Simone and David in C2.5
The Italian-German duo started the climb from C1 (5100m), early in the morning. It was windy, cloudy and cold. However, they were able to reach C2 before 12'o clock. They rested and hydrated in Polish team's snow cave. Meanwhile, the climbers also had a telephonic discussion with meteorologist Karl Gabl, who confirmed that positive forecast for Saturday Feb 15th is still there.

Simone and David resumed the ascent and reached the Polish Campsite C2-A by late afternoon. They decided to stay there for tonight and make the decision of going up or turning back, tomorrow morning. Depending upon weather conditions and personal health, either they will try to establish C4 or return to Base Camp, tomorrow.

Update-1 (14-Feb-14 10:30hrs Pakistan Time)
Simone Moro and David Gottler went up from C2-A, this morning. The duo decided that they would reach C3 and try to assess the conditions. At around 10:00am local time, Emilio Previtali tweeted that David has reached C3, whereas Simone is 150m below. However, the climbers aren’t going further. “Simone and David turning around, they come back down. Too cold.” Says Emilio. 
With this, the second round of summit push also concludes. Like 90% of winter Nanga Parbat expeditions, these climbers haven’t been able to go beyond 7000m, yet. But the game isn’t over yet!
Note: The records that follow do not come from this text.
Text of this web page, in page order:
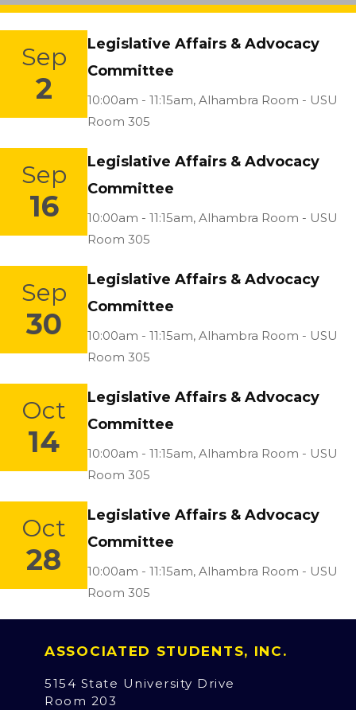
Sep
2
Legislative Affairs & Advocacy
Committee
10:00am - 11:15am, Location:
Alhambra Room - USU
Room 305
Sep
16
Legislative Affairs & Advocacy
Committee
10:00am - 11:15am, Location:
Alhambra Room - USU
Room 305
Sep
30
Legislative Affairs & Advocacy
Committee
10:00am - 11:15am, Location:
Alhambra Room - USU
Room 305
Oct
14
Legislative Affairs & Advocacy
Committee
10:00am - 11:15am, Location:
Alhambra Room - USU
Room 305
Oct
28
Legislative Affairs & Advocacy
Committee
10:00am - 11:15am, Location:
Alhambra Room - USU
Room 305
ASSOCIATED STUDENTS, INC.
5154 State University Drive
Room 203
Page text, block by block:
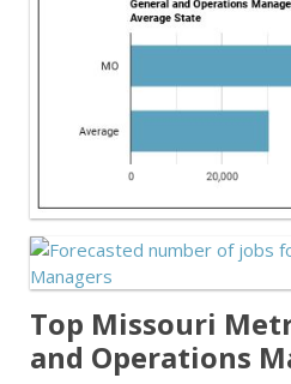
Top Missouri
and Operations
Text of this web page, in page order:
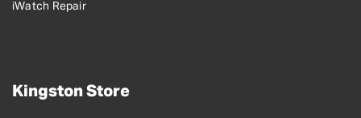
iWatch Repair
Kingston Store
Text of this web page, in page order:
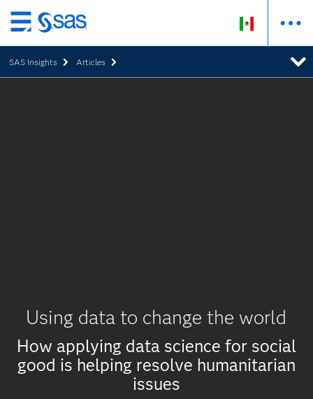
Ir
al
contenido
principal
SAS Insights Articles
Using data to change the world
How applying data science for social
good is helping resolve humanitarian
issues
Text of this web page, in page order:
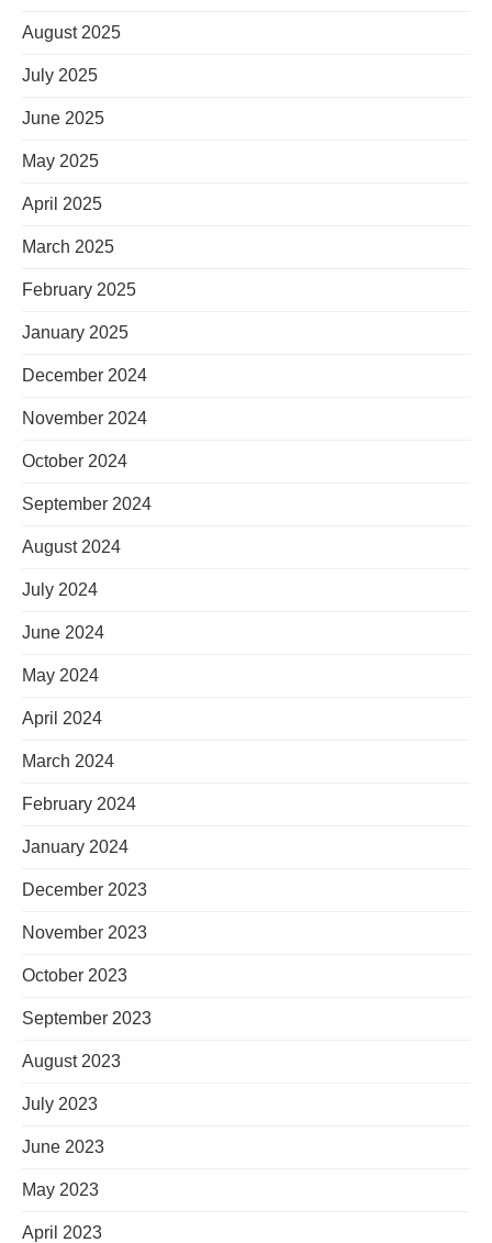
August 2025
July 2025
June 2025
May 2025
April 2025
March 2025
February 2025
January 2025
December 2024
November 2024
October 2024
September 2024
August 2024
July 2024
June 2024
May 2024
April 2024
March 2024
February 2024
January 2024
December 2023
November 2023
October 2023
September 2023
August 2023
July 2023
June 2023
May 2023
April 2023
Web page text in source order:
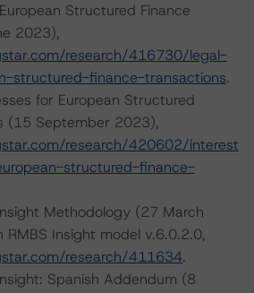
Structured Finance
2023),
research/416730/legal-
structured-finance-transactions.
for European Structured
(15 September 2023),
research/420602/interest
structured-finance-
Methodology (27 March
Insight model v.6.0.2.0,
research/411634.
Spanish Addendum (8
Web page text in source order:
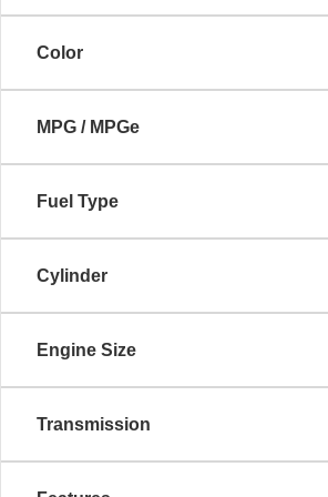
Color
MPG / MPGe
Fuel Type
Cylinder
Engine Size
Transmission
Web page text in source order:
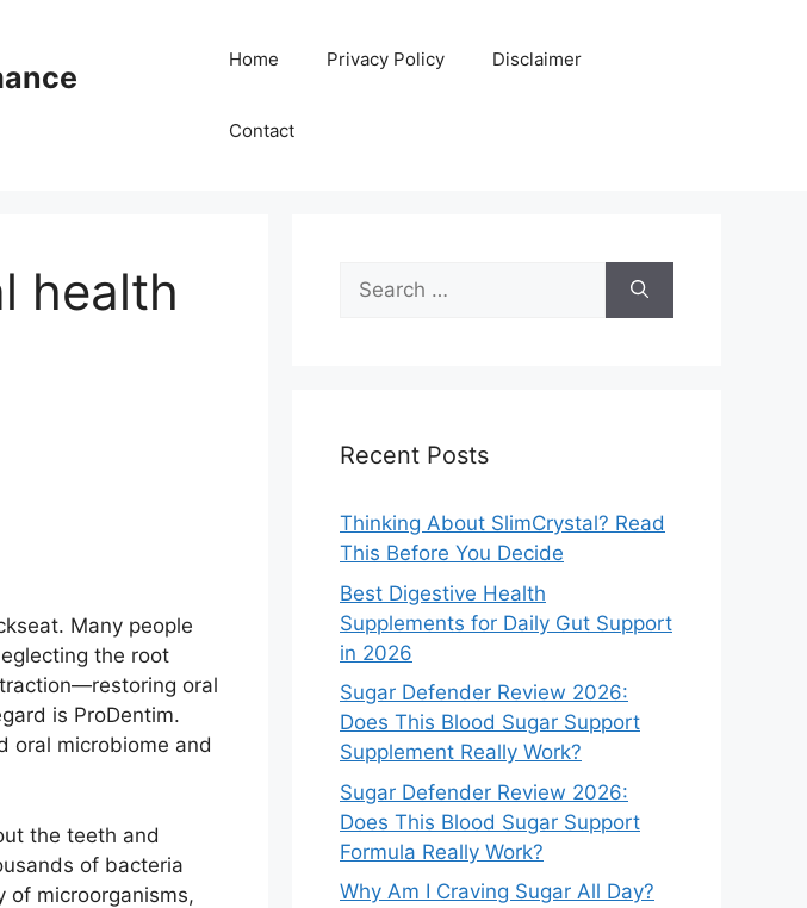
Home Privacy Policy Disclaimer
Contact
health
Many people
the root
oral
is ProDentim.
oral microbiome and
the teeth and
of bacteria
of microorganisms,
Search
for:
Recent Posts
Thinking About SlimCrystal? Read
This Before You Decide
Best Digestive Health
Supplements for Daily Gut Support
in 2026
Sugar Defender Review 2026:
Does This Blood Sugar Support
Supplement Really Work?
Sugar Defender Review 2026:
Does This Blood Sugar Support
Formula Really Work?
Why Am I Craving Sugar All Day?

The climbers are already looking forward for next window.
We are nervous waiting for the next window which is to come as early as Friday .. Remember that I still have a secret plan up my sleeve; the details soon.” Tomek Mackiewicz wrote on Facebook, yesterday.
Meanwhile, Simone and David must be descending to the safety of Base Camp, now. Hopefully, they will be in BC within few hours. 
Update-2 (14-Feb-14 16:00hrs Pakistan Time)
 Moro and Gottler reached the Base Camp, a couple of hours ago. 

Daniele Nardi
After a couple of days of rest, the Italian solo climber returned on Ganalo Peak for further acclimatization, yesterday. He ascended 1000 meters, from BC to 5200m, in around 4 hours. Daniele's home team wrote, “The program is to start early tomorrow (Feb 13th) morning to head upwards and make a night of over 6000 meters in order to complete the phase of acclimatization necessary for the Nanga Parbat. If the conditions are stable in the coming days, Daniel may try to climb to the summit of Ganalo Peak 6608m.”

"Compared to last year everything is different. The debate on what to bring, where to go, when to leave, and then the change in the path … everything has to be done alone. Then there are abysses”, Daniele told montagna.tv.